Records drawn from a dataset
--*--

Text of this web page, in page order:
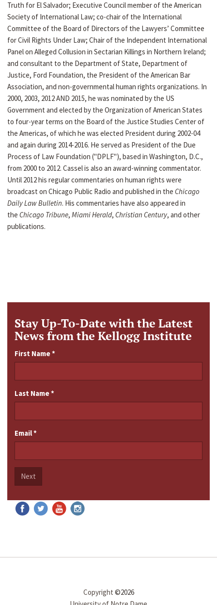
Truth for El Salvador; Executive Council member of the American
Society of International Law; co-chair of the International
Committee of the Board of Directors of the Lawyers’ Committee
for Civil Rights Under Law; Chair of the Independent International
Panel on Alleged Collusion in Sectarian Killings in Northern Ireland;
and consultant to the Department of State, Department of
Justice, Ford Foundation, the President of the American Bar
Association, and non-governmental human rights organizations. In
2000, 2003, 2012 AND 2015, he was nominated by the US
Government and elected by the Organization of American States
to four-year terms on the Board of the Justice Studies Center of
the Americas, of which he was elected President during 2002-04
and again during 2014-2016. He served as President of the Due
Process of Law Foundation ("DPLF"), based in Washington, D.C.,
from 2000 to 2012. Cassel is also an award-winning commentator.
Until 2012 his regular commentaries on human rights were
broadcast on Chicago Public Radio and published in the Chicago
Daily Law Bulletin. His commentaries have also appeared in
the Chicago Tribune, Miami Herald, Christian Century, and other
publications.
Stay Up-To-Date with the Latest
News from the Kellogg Institute
First Name*
Last Name*
Email*
Next
Copyright ©2026

--*--

Sift through the entries and copy every line with "American".

Truth for El Salvador; Executive Council member of the American
Justice, Ford Foundation, the President of the American Bar
Government and elected by the Organization of American States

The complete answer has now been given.